Verify before merge¶
cd /tmp/jpcite-w49-prov-cron
/Users/shigetoumeda/jpcite/.venv/bin/python -m pytest \
tests/test_provenance_backfill_workflow.py \
tests/test_no_llm_in_production.py \
tests/test_dimension_f_fact_signature_v2.py -v
# Expected: 8 + 5 + 9 = 22 passed
python3 -c "import yaml; yaml.safe_load(open('.github/workflows/provenance-backfill-daily.yml'))"
# Expected: silent success (parse OK)
Out of scope (deliberate)¶
- No change to
scripts/etl/provenance_backfill_6M_facts_v2.py(it already shipped in Wave 49 Phase 1; this PR only wires its cron). - No change to
am_fact_signaturesubstrate (Wave 47 / migration 262). - No new secrets —
FLY_API_TOKENis already mirrored (feedback_secret_store_separationalready-satisfied). - No SDK republish (Option B post-launch path unchanged).
- No deploy.yml edits (Wave 47 4-fix pattern unchanged).

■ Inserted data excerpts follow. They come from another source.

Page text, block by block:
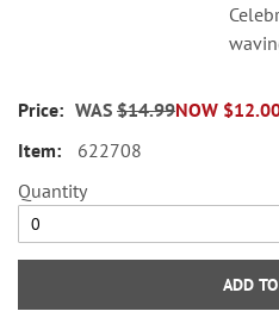
NOW
WAS $14.99
622708
Quantity
ADD
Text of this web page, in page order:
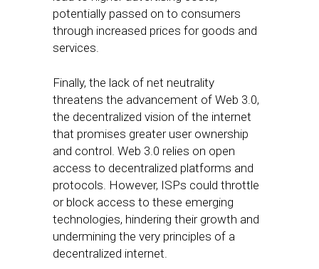
potentially passed on to consumers
through increased prices for goods and
services.
Finally, the lack of net neutrality
threatens the advancement of Web 3.0,
the decentralized vision of the internet
that promises greater user ownership
and control. Web 3.0 relies on open
access to decentralized platforms and
protocols. However, ISPs could throttle
or block access to these emerging
technologies, hindering their growth and
undermining the very principles of a
decentralized internet.
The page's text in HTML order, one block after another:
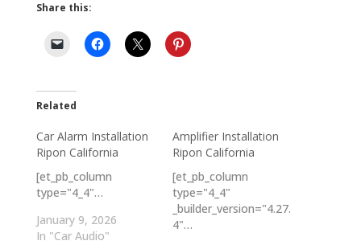
Share this:
Related
Car Alarm Installation
Ripon California
[et_pb_column
type="4_4"…
January 9, 2026
In "Car Audio"
Amplifier Installation
Ripon California
[et_pb_column
type="4_4"
_builder_version="4.27.
4"…
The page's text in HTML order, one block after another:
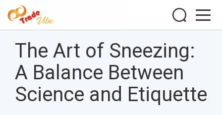
The Art of Sneezing:
A Balance Between
Science and Etiquette
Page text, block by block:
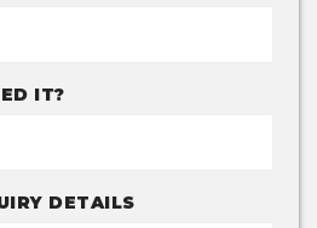
IT?
DETAILS
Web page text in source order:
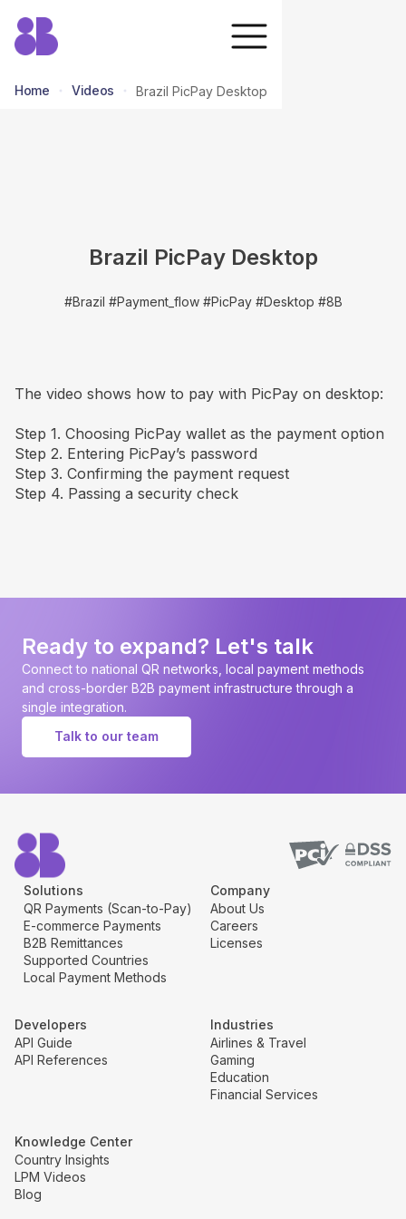
Home Videos Brazil PicPay Desktop
Brazil PicPay Desktop
#Brazil #Payment_flow #PicPay #Desktop #8B
The video shows how to pay with PicPay on desktop:
Step 1. Choosing PicPay wallet as the payment option
Step 2. Entering PicPay’s password
Step 3. Confirming the payment request
Step 4. Passing a security check
Ready to expand? Let's talk
Connect to national QR networks, local payment methods
and cross-border B2B payment infrastructure through a
single integration.
Talk to our team
Solutions
QR Payments (Scan-to-Pay)
E-commerce Payments
B2B Remittances
Supported Countries
Local Payment Methods
Company
About Us
Careers
Licenses
Developers
API Guide
API References
Industries
Airlines & Travel
Gaming
Education
Financial Services
Knowledge Center
Country Insights
LPM Videos
Blog
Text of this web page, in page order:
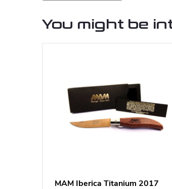
You might be
MAM Iberica Titanium 2017
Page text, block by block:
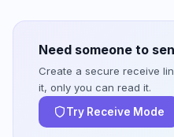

After merge — operational footprint¶
- 1 daily cron run, expected wall time < 5 min (1,000 rows x ~100 row chunk = 10 commits, each ~30 s on a 9.7 GB DB with indexed cursor).

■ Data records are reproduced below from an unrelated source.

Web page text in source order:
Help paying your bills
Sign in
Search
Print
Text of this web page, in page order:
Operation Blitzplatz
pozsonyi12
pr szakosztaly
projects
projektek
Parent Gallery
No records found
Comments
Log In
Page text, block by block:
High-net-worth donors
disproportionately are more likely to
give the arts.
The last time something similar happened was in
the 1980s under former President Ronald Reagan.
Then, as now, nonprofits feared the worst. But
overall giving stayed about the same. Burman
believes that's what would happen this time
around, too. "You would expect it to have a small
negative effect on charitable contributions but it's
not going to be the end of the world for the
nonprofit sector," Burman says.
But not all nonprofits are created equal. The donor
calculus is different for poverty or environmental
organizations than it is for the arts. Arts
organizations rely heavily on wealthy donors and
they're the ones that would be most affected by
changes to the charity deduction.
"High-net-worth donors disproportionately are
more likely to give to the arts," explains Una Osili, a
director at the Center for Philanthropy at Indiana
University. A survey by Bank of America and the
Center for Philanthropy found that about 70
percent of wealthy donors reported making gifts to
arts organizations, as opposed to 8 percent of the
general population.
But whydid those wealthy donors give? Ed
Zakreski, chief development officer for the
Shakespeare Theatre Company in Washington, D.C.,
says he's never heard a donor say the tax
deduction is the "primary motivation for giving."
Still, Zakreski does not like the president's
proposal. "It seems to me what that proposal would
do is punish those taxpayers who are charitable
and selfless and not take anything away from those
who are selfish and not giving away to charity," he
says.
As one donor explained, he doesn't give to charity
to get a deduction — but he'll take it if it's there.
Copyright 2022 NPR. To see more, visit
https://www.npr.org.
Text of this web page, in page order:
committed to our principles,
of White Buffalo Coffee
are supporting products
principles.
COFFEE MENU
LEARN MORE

- ~365 days to converge the 6.12 M residual EAV (back-of-envelope at 1k/day; real cadence likely sub-100k since most rows already have a metadata row from the v1 walker).
- If converged early, the ETL becomes a no-op (idempotency guarantee) and the daily cron continues to be safe.